Saturday, July 30, 2022

Ghost World, The Last Nineties Movie


Decades are notoriously inelegant ways of periodizing popular culture but impossible to resist. "The sixties" obviously did not start in 1960, or really by at least 1964 for that matter. Chuck Klosterman's recent book The Nineties argued for it as a "last decade" in this regard, and I tend to agree with him. When we say "nineties" in terms of popular culture we still have a notion of what that means in the way we just don't for the 2000s or 2010s. 

I recently rewatched Ghost World, and even though it came out in 2001 (just ten days after the 9/11 attacks), it feels like the last nineties movie. Like many indie films of that decade, it prioritizes an outsider perspective and the whole slacker mentality. It disdains politics as a waste of time, an annoyance that has little meaning for daily life. That's a perspective that's impossible to imagine in this day and age.

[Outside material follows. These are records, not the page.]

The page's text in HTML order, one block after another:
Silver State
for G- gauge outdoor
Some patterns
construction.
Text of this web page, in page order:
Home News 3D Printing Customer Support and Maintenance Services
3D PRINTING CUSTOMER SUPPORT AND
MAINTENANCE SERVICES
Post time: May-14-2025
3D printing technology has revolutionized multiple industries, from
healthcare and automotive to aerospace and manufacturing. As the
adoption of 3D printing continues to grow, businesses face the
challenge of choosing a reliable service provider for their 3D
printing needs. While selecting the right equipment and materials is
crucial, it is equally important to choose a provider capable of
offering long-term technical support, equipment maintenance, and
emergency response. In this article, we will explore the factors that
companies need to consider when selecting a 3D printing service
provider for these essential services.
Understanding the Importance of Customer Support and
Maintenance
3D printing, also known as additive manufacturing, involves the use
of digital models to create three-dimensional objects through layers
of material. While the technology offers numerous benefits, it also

The main characters, Enid, Rebecca, and Seymour, are out of step with the consumer world of late capitalism. Since there's no political way to counter it in a world of "there is no alternative," resistance takes the form of slackerdom. Gen Xers who grew up with the Reagan delusion of "morning in America" did not have many productive ways to reject it. Being one of those young people, I longed to be a part of political movements for change that didn't exist yet. Instead, I abandoned the profit motive by going to grad school (lol). 

Enid and Rebecca are two high school grads with no clear ideas about the future and brimming with loathing over their surroundings. Seymour is an adult with the same mentality who lives a monk-like existence, driving a broken down car and living in a crappy apartment while putting his money and passion into collecting old blues records. Rebecca starts to make peace with the world, but Enid and Seymour never will, and they can't even maintain a connection with each other despite having so much in common.

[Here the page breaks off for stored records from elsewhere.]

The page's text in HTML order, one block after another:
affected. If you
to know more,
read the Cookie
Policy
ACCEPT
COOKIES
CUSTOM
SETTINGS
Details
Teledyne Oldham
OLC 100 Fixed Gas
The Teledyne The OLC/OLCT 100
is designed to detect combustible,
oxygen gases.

Nowadays, the characters' obsession with authenticity feels quaint. Everybody sells out. Indie rock bands license their music for car ads and social media has turned everyone into a PR flack for themselves. Plenty of prominent socialists spend their days on Twitter hustling to get more followers. 

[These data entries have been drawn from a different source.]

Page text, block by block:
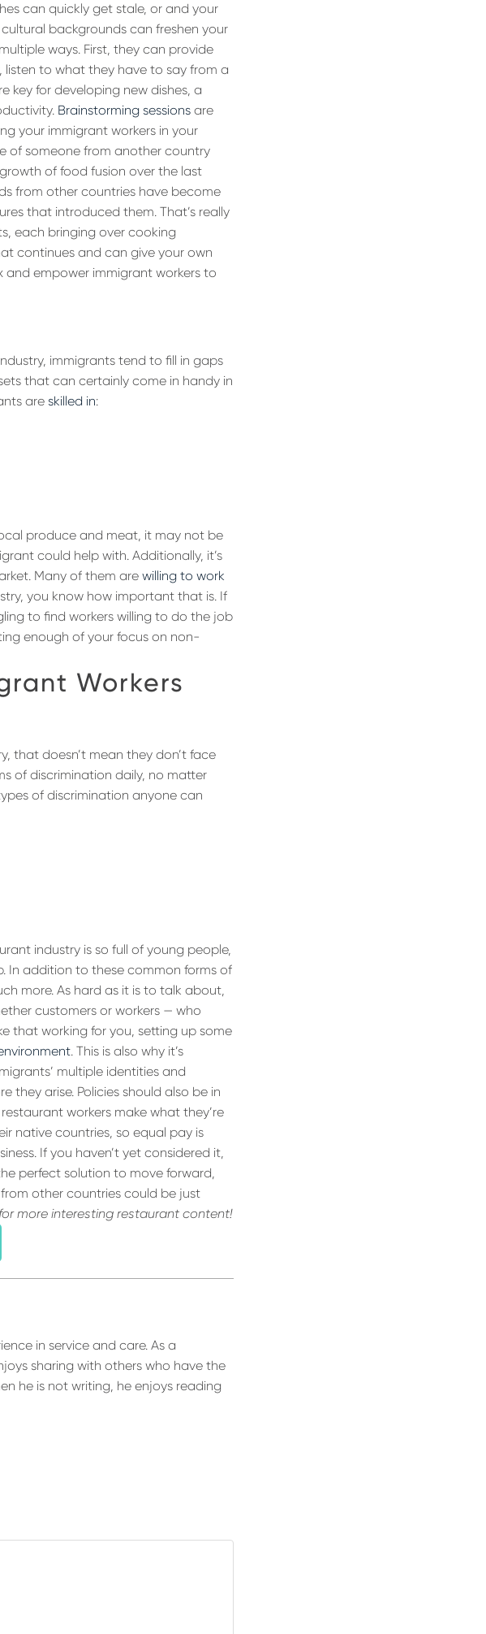
can quickly get stale, or and your
backgrounds can freshen your
ways. First, they can provide
listen to what they have to say from a
key for developing new dishes, a
Brainstorming sessions are
your immigrant workers in your
of someone from another country
of food fusion over the last
from other countries have become
that introduced them. That’s really
each bringing over cooking
continues and can give your own
and empower immigrant workers to
immigrants tend to fill in gaps
that can certainly come in handy in
are skilled in:
produce and meat, it may not be
could help with. Additionally, it’s
Many of them arewilling to work
you know how important that is. If
to find workers willing to do the job
enough of your focus on non-
Workers
that doesn’t mean they don’t face
of discrimination daily, no matter
of discrimination anyone can
industry is so full of young people,
In addition to these common forms of
more. As hard as it is to talk about,
customers or workers — who
that working for you, setting up some
. This is also why it’s
multiple identities and
they arise. Policies should also be in
workers make what they’re
native countries, so equal pay is
If you haven’t yet considered it,
perfect solution to move forward,
other countries could be just
more interesting restaurant content!
in service and care. As a
sharing with others who have the
he is not writing, he enjoys reading

The film also has a very 90s attitude towards politics. The two parties both bought fully into neoliberalism and neither seemed all that appealing. The whole Lewinsky thing summed it up. Clinton was a slimey liar, but Newt Gingrich and Ken Starr were reactionary liars trying to gain power in skeevy ways. The serious problems the country faced weren't being addressed at all, either by politicians or the media. There did not seem to be much point in engaging with such a completely hopeless political world. 

This stance comes across in Enid's art class. Her teacher seems to think that art can only be "serious" if it specifically topical. She therefore touts her own bad video art and praises a student in class who constructs pieces that are very heavy handed allegories for abortion rights. The film treats this as unbelievable cringy and lame. When Enid tries to get her teacher's approval by doing a "found art" piece using a nasty old racist caricature to point out modern hypocrisies over race, she ends up getting in trouble at the exhibition. The film treats the reaction as an example of what today gets called "cancel culture." The lesson seems to be that political engagement is ultimately futile, a common understanding of the time.

Back in the 90s using blatantly offensive language and imagery to critique bigotry was far more accepted than it is today. It was also striking to hear characters throw the word "retarded" around so much and to use "gay' as an insult. Modern day Enids would probably be put off by that kind of thing. 

In smaller ways the film reflects the 90s in a positive fashion. Enid and Rebecca both work low wage jobs, but can also rent a decent apartment together on that money in the LA area. That's pretty much impossible today. The scenes where Enid fails to catch on doing crumby service work at a movie theater reflects 90s tropes in movies like Clerks and books like Generation X. The reality of low wage service labor has pretty much disappeared from film nowadays apart from a few exceptions.

It might be a cliche that the nineties ended on 9/11, but things become cliches for a reason. The problem of the nineties, of how to find meaning in a postmodern world devoid of anything real, got replaced by the war on terror, and that was replaced by battle over the country's very soul. Nostalgia is stupid, but I do have nostalgia for a time when the stakes were lower and the problems more quaint. When I feel that way I can always pop on Ghost World.